# ISO 14001 Lead Auditor Training



## Guest (Feb 19, 2007)

I have some knowledge of Environmental Management Systems (EMS) but not specific to ISO 14001 - just general concepts applied mostly to Best Management Practices (BMPs). Has anyone taken training courses or become lead auditor certified??

Any comments or suggestions ??

I might have an oppurtunity to pick up certification - I am just wondering how hard I should really 'push' for this.

Thanks.

JR


----------



## Dleg (Feb 19, 2007)

I didn't know anything about ISO 14001 until running across it in the "101 Solved Problems in Environmental Engineering". But I had heard of it. I would think it would be worth your while to get certification if you can - it sounds like a popular program in industry, and is probably helpful for regulatory work as well, such as facility inspections or P2 projects. We've had a lot of EPA funded Ps projects out here recently, especially for our garment industry, which is a little too ate as they're all headed for greener ($$$ green) pastures now, leaving us to clean up their pre-P2 mess.


----------



## Road Guy (Feb 20, 2007)

well any extra certification cant ever hurt you.

I dont know about 14001, but my company is ISO 9001 certified and IMO its the biggest wast of time I have ever had to deal with in my entire life.

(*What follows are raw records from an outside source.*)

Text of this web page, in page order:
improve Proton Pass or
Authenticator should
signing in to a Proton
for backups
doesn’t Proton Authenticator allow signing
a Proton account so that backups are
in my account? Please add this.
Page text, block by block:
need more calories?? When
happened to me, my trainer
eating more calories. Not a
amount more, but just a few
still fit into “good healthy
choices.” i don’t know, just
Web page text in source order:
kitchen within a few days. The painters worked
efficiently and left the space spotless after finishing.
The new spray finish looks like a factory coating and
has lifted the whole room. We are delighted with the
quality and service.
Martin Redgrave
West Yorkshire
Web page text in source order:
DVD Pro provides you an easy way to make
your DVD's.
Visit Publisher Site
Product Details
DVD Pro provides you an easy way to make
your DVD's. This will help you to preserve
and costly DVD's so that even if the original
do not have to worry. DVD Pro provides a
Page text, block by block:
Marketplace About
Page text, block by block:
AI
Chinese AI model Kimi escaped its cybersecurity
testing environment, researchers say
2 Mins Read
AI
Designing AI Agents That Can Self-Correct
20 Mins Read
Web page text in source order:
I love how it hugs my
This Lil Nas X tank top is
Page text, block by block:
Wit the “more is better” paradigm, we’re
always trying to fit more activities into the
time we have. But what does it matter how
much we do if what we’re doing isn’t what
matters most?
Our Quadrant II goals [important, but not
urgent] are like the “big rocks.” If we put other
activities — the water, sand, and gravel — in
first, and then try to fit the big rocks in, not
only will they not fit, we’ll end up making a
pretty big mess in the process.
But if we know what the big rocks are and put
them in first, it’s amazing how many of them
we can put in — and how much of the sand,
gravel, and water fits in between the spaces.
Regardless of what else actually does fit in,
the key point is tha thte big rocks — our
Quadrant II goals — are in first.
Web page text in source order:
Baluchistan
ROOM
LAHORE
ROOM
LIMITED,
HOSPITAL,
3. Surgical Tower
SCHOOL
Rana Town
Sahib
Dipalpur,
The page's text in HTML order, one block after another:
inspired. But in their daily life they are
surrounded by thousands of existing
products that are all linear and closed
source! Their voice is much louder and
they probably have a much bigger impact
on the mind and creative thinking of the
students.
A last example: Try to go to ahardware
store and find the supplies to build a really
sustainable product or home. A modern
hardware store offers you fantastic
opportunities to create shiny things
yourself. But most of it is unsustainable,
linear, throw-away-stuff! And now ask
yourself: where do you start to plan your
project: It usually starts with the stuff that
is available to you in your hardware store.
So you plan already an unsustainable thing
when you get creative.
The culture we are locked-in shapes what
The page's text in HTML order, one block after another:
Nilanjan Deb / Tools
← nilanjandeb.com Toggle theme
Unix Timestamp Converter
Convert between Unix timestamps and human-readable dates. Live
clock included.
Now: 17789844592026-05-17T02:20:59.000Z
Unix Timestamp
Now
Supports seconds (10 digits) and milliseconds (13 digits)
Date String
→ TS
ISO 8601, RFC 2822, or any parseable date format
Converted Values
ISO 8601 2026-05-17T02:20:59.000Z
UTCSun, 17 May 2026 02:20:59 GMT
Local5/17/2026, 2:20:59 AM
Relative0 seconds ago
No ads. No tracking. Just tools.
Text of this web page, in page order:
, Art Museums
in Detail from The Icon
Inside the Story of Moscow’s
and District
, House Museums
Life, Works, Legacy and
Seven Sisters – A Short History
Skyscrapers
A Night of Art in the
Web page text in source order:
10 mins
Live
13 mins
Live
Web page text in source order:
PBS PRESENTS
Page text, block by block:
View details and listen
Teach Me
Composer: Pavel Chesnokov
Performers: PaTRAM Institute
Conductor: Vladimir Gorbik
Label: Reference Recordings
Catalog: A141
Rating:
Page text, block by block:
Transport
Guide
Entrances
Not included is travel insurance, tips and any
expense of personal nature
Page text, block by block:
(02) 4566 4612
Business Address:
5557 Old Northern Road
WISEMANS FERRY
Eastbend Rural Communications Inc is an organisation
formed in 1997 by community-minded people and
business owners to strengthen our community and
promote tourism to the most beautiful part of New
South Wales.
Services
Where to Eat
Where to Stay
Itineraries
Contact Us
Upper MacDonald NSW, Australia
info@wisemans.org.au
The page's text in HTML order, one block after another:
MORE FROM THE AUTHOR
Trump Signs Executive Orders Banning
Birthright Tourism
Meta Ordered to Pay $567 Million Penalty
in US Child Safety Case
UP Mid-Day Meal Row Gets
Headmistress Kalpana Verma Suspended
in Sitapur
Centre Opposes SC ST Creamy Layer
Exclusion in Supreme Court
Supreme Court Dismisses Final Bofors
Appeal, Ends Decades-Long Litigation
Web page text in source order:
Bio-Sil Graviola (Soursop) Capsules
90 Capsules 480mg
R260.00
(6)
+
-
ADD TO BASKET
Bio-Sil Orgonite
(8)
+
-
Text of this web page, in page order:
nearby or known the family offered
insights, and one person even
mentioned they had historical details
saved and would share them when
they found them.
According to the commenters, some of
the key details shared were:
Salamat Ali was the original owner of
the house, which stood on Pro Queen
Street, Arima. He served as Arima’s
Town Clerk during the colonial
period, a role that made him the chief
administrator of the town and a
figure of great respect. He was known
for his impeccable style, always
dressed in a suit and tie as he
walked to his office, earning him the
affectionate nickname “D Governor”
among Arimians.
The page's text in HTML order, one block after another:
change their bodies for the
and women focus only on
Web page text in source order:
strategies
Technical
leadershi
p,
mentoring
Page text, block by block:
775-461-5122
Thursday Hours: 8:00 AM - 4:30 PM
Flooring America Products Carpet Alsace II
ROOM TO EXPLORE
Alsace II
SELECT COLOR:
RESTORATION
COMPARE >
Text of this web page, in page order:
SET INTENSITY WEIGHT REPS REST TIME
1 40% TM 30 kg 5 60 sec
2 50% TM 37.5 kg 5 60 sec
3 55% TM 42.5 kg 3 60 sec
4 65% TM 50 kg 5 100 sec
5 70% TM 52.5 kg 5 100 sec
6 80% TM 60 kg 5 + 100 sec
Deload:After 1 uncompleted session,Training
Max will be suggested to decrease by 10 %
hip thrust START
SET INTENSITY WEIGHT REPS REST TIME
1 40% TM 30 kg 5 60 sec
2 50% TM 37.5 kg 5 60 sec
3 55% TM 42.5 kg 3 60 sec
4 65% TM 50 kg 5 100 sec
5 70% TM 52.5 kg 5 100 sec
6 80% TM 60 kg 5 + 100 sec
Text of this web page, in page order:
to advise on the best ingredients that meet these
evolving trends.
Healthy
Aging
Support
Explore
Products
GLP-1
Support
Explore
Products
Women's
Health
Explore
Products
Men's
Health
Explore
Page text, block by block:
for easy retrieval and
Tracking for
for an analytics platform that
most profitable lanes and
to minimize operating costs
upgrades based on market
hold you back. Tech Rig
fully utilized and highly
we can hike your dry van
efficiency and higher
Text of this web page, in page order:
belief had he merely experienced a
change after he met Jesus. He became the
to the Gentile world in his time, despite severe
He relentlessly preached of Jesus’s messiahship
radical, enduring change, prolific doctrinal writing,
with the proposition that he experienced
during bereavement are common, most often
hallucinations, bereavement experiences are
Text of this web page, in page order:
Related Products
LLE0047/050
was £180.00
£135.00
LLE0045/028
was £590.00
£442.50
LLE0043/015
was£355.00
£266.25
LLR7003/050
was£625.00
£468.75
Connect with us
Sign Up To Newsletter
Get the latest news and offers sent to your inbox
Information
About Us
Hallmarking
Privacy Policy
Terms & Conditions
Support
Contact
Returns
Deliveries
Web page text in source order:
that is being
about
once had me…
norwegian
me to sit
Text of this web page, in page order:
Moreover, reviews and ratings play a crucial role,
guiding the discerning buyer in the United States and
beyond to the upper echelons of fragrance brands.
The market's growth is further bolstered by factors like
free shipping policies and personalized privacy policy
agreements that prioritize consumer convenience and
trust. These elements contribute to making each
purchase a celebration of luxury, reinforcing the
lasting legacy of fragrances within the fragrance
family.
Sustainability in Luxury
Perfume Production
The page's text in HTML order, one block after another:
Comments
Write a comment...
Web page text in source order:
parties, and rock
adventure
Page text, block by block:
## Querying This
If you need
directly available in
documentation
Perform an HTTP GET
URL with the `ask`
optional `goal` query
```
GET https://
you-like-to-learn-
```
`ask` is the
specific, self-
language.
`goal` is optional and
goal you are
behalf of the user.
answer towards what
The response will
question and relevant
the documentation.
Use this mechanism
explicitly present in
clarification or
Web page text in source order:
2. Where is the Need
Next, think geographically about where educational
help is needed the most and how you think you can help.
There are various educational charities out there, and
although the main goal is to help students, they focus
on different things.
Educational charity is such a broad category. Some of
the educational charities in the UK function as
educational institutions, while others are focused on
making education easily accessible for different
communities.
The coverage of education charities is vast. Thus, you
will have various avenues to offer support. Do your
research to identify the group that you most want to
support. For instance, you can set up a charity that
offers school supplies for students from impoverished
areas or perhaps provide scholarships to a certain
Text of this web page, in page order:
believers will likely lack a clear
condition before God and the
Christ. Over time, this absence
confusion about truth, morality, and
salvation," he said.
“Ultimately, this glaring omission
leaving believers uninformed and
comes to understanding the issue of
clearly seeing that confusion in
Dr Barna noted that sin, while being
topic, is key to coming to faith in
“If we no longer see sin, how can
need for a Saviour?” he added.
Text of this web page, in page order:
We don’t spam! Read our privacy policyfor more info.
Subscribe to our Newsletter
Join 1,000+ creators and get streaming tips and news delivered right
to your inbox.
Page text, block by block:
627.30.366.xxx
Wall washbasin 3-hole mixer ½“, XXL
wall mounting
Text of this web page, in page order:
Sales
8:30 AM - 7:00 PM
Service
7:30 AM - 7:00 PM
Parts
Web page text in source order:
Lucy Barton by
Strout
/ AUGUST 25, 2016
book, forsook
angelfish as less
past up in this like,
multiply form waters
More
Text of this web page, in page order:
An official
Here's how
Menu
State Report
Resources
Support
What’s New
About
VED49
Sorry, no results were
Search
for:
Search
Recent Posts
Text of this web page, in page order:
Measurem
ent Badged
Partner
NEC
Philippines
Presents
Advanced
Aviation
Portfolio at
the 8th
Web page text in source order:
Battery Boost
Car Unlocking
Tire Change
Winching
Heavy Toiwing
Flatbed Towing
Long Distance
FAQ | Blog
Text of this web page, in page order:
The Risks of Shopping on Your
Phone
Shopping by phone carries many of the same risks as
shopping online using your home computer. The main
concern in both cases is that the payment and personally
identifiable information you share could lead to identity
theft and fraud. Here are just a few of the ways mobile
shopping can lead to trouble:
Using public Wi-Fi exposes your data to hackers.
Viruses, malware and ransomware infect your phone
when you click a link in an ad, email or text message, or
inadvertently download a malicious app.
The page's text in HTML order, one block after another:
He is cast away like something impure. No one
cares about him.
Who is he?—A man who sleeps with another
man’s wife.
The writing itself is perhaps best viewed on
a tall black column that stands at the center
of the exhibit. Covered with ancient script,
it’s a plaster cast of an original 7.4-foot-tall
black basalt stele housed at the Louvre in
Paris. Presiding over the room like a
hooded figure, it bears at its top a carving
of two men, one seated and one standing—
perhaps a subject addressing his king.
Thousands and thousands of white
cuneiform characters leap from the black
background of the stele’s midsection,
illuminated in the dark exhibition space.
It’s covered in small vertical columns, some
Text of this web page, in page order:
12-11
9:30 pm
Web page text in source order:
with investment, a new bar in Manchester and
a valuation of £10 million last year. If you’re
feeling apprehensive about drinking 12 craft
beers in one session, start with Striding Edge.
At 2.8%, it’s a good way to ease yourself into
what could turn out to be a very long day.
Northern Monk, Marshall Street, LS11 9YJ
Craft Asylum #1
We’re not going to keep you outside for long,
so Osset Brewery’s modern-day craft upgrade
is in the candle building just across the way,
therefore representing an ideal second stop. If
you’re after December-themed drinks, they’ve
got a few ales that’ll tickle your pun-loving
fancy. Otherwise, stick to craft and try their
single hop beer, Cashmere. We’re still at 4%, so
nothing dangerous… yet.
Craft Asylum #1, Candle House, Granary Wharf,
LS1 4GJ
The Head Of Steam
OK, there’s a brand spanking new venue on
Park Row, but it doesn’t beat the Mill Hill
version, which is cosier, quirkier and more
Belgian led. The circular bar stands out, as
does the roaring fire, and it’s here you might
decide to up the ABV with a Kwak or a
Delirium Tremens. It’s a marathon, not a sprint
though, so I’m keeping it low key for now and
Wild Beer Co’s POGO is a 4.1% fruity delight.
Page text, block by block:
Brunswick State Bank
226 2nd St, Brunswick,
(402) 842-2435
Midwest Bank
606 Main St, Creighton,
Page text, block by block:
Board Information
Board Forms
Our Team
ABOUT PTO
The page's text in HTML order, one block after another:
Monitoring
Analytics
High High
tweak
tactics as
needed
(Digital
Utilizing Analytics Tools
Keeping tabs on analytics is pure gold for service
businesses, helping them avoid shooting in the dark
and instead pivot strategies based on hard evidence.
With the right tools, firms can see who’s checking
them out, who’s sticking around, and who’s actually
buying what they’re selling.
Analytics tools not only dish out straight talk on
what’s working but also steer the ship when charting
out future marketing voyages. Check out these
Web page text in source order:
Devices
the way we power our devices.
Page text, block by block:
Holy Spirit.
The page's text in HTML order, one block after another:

&amp; lets just say me and my ISO auditor have exchanged many an unpleasant word in the past.


----------



## FusionWhite (Feb 21, 2007)

As a coop I had to do some auditing of our records to get TS-16949 (or something) certification. Apparently its a HUGE deal for steel mills to get this certification and we were trying to become the first one to have it. Well we got beat out by another mill by a few weeks. Its A LOT of paper pushing.


----------